### Task
Repeat every entry word for word, skipping the pictures.
[Start of Attachment]
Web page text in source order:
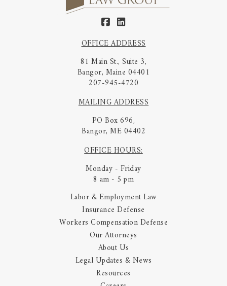
OFFICE ADDRESS
81 Main St., Suite 3,
Bangor, Maine 04401
207-945-4720
MAILING ADDRESS
PO Box 696,
Bangor, ME 04402
OFFICE HOURS:
Monday - Friday
8 am - 5 pm
Labor & Employment Law
Insurance Defense
Workers Compensation Defense
Our Attorneys
About Us
Legal Updates & News
Resources
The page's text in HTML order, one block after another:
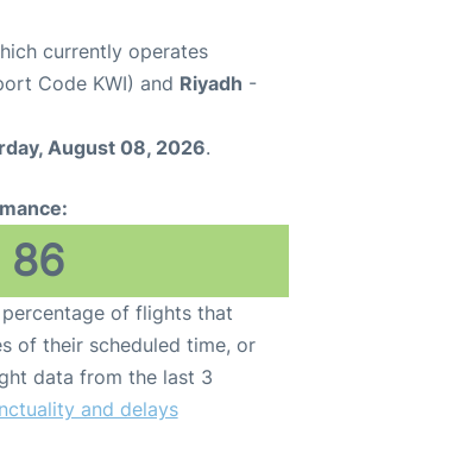
currently operates
Code KWI) and Riyadh -
August 08, 2026.
86
of flights that
of their scheduled time, or
data from the last 3
and delays
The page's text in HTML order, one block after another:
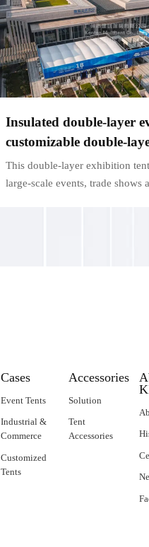
Insulated double-layer
customizable double-
structure - for large
This double-layer exhibition
large-scale events, trade shows
Cases
Event Tents
Industrial &
Commerce
Customized
Tents
Accessories
Solution
Tent
Accessories
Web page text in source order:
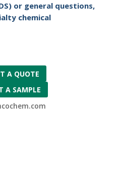
or general questions,
chemical
A QUOTE
A SAMPLE
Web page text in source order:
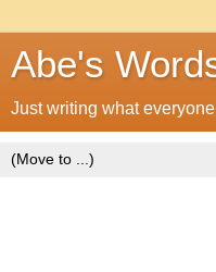
Abe's
Just writing what
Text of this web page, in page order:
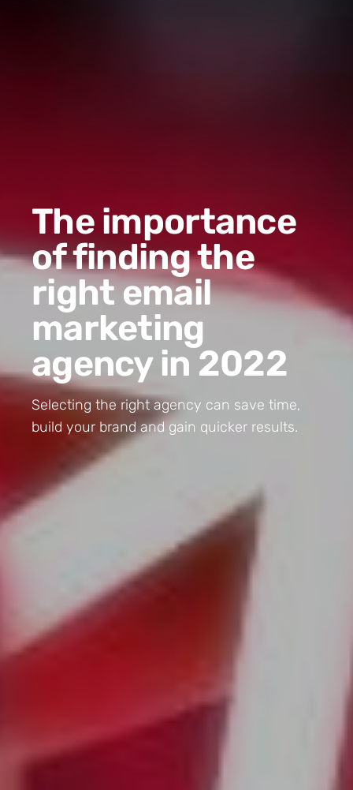
The importance
of finding the
right email
marketing
agency in 2022
Selecting the right agency can save time,
build your brand and gain quicker results.
[End of Attachment]
### Exercise answer
Web page text in source order:
OFFICE ADDRESS
81 Main St., Suite 3,
Bangor, Maine 04401
207-945-4720
MAILING ADDRESS
PO Box 696,
Bangor, ME 04402
OFFICE HOURS:
Monday - Friday
8 am - 5 pm
Labor & Employment Law
Insurance Defense
Workers Compensation Defense
Our Attorneys
About Us
Legal Updates & News
Resources
The page's text in HTML order, one block after another:
currently operates
Code KWI) and Riyadh -
August 08, 2026.
86
of flights that
of their scheduled time, or
data from the last 3
and delays
The page's text in HTML order, one block after another:
Insulated double-layer
customizable double-
structure - for large
This double-layer exhibition
large-scale events, trade shows
Cases
Event Tents
Industrial &
Commerce
Customized
Tents
Accessories
Solution
Tent
Accessories
Web page text in source order:
or general questions,
chemical
A QUOTE
A SAMPLE
Web page text in source order:
Abe's
Just writing what
Text of this web page, in page order:
The importance
of finding the
right email
marketing
agency in 2022
Selecting the right agency can save time,
build your brand and gain quicker results.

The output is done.